> [Required action]:
Could you find every line in the records below that contains the word "profile" and copy it?

> [Task data]:
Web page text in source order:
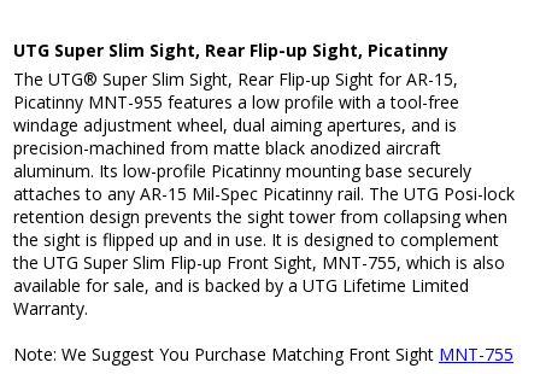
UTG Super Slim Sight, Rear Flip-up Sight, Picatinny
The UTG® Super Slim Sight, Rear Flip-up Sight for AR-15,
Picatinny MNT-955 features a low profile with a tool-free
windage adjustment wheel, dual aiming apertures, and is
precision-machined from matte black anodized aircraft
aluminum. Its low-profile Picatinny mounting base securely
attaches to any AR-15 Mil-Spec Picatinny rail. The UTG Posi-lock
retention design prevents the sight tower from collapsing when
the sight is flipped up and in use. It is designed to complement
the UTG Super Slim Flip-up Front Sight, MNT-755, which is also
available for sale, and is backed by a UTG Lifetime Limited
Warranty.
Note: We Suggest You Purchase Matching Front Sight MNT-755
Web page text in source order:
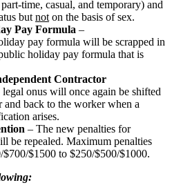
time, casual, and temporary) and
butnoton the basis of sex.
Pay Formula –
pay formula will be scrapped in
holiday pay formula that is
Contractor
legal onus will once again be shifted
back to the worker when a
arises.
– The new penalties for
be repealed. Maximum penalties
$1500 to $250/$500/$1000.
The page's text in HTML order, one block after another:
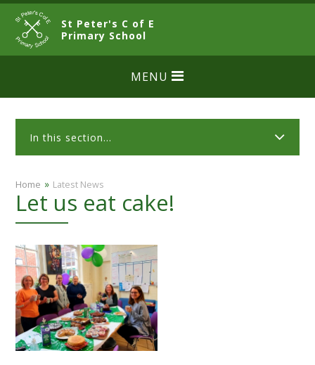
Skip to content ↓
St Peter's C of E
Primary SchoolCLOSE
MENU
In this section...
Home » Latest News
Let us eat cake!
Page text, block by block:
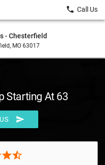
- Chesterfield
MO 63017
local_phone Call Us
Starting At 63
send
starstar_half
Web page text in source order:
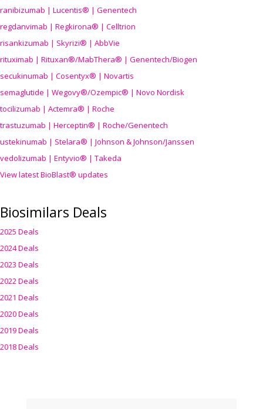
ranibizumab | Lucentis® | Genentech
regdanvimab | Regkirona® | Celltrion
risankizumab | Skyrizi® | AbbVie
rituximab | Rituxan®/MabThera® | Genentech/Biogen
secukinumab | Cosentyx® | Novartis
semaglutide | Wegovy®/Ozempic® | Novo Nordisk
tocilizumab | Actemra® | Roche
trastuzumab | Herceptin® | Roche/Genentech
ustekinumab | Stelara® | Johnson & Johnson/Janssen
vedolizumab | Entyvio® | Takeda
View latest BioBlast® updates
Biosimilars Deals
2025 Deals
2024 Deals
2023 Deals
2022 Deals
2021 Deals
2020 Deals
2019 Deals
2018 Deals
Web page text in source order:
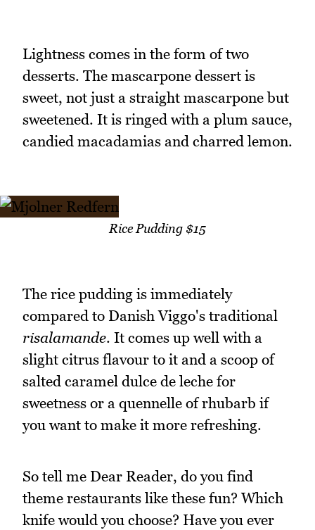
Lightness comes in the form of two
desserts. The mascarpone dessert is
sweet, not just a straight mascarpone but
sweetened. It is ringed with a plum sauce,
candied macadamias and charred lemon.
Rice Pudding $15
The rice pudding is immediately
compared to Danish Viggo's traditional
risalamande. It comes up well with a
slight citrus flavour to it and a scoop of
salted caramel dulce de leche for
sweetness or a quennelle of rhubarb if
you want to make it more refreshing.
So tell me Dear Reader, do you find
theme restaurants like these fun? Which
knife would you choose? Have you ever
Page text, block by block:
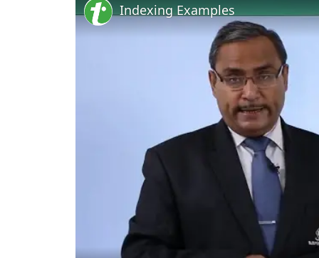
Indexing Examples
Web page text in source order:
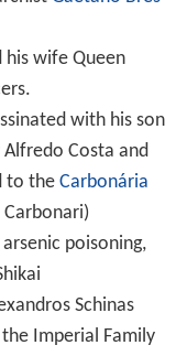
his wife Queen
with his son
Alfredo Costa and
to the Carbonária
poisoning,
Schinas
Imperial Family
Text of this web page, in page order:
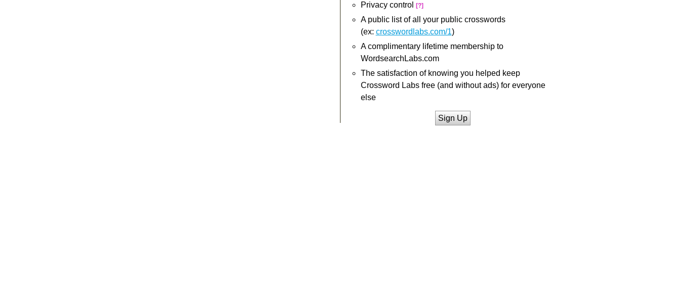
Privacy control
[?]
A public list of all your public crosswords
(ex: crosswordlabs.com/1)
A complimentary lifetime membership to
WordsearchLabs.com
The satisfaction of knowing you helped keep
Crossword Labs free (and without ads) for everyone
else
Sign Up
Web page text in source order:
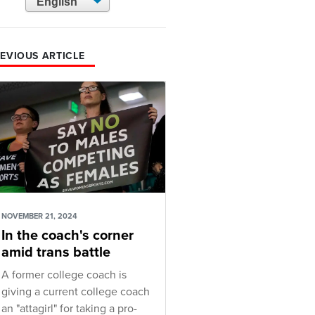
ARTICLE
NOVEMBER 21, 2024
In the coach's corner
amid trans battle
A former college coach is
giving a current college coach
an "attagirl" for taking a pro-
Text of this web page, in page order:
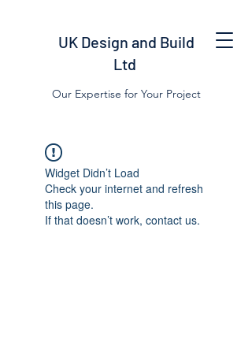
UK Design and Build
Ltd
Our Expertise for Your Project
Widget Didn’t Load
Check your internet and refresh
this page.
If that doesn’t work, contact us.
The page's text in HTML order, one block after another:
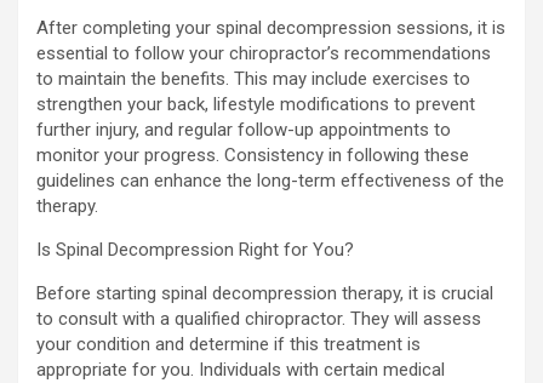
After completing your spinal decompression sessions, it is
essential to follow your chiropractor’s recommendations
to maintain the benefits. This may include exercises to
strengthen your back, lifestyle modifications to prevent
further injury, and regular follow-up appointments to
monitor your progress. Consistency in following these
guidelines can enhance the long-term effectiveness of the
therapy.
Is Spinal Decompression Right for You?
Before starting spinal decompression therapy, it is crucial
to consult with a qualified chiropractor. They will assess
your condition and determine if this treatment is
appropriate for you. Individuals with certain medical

> [Answer section]:
Picatinny MNT-955 features a low profile with a tool-free
aluminum. Its low-profile Picatinny mounting base securely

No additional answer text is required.